» The task: Among the entries below, tally each line where the word "Falnir" appears and state only the total.

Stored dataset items
- Opening Delimiter -
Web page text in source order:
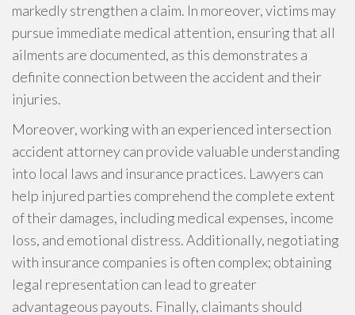
markedly strengthen a claim. In moreover, victims may
pursue immediate medical attention, ensuring that all
ailments are documented, as this demonstrates a
definite connection between the accident and their
injuries.
Moreover, working with an experienced intersection
accident attorney can provide valuable understanding
into local laws and insurance practices. Lawyers can
help injured parties comprehend the complete extent
of their damages, including medical expenses, income
loss, and emotional distress. Additionally, negotiating
with insurance companies is often complex; obtaining
legal representation can lead to greater
advantageous payouts. Finally, claimants should
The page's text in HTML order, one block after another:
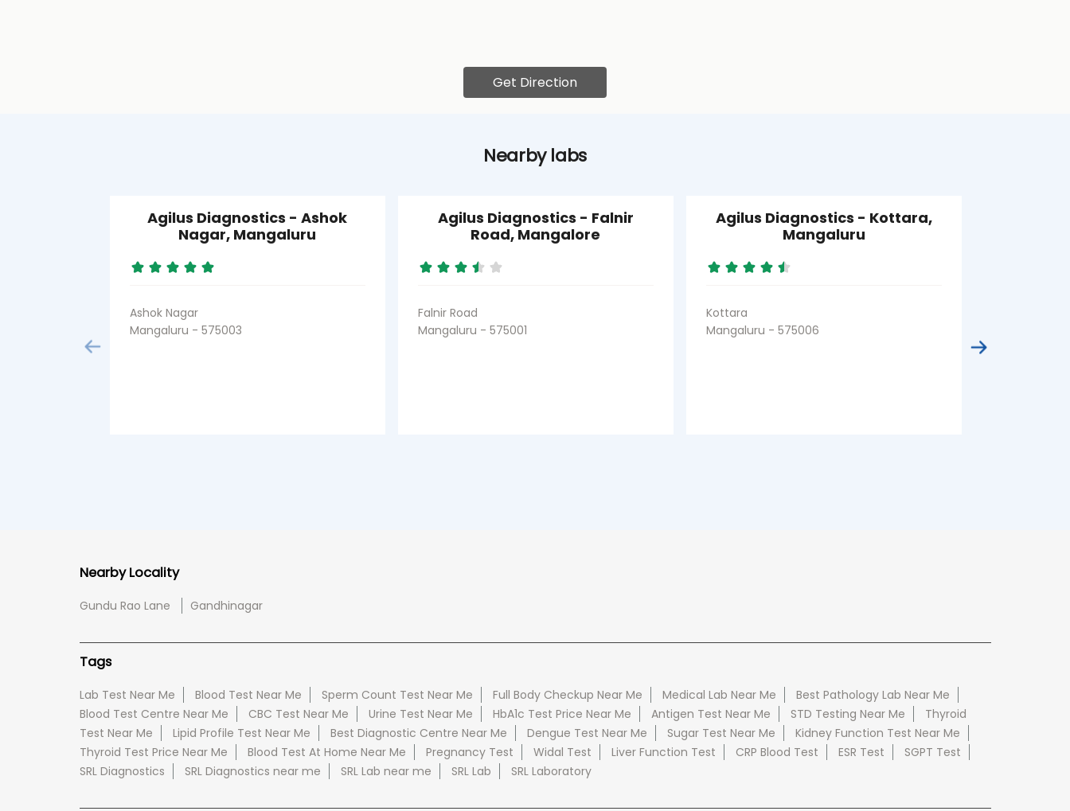
Get Direction
Nearby labs
Agilus Diagnostics - Ashok
Nagar, Mangaluru
Ashok Nagar
Mangaluru - 575003
Agilus Diagnostics - Falnir
Road, Mangalore
Falnir Road
Mangaluru - 575001
Agilus Diagnostics - Kottara,
Mangaluru
Kottara
Mangaluru - 575006
Nearby Locality
Gundu Rao Lane Gandhinagar
Tags
Lab Test Near Me Blood Test Near Me Sperm Count Test Near Me Full Body Checkup Near Me Medical Lab Near Me
Best Pathology Lab Near Me
Blood Test Centre Near Me
CBC Test Near Me Urine Test Near Me HbA1c Test Price Near Me Antigen Test Near Me STD Testing Near Me
Thyroid
Test Near Me
Lipid Profile Test Near Me Best Diagnostic Centre Near Me Dengue Test Near Me Sugar Test Near Me
Kidney Function Test Near Me
Thyroid Test Price Near Me
Blood Test At Home Near Me Pregnancy Test Widal Test Liver Function Test CRP Blood Test ESR Test
SGPT Test
SRL Diagnostics
SRL Diagnostics near me SRL Lab near me SRL Lab SRL Laboratory
- Closing Delimiter -
» Written answer: 2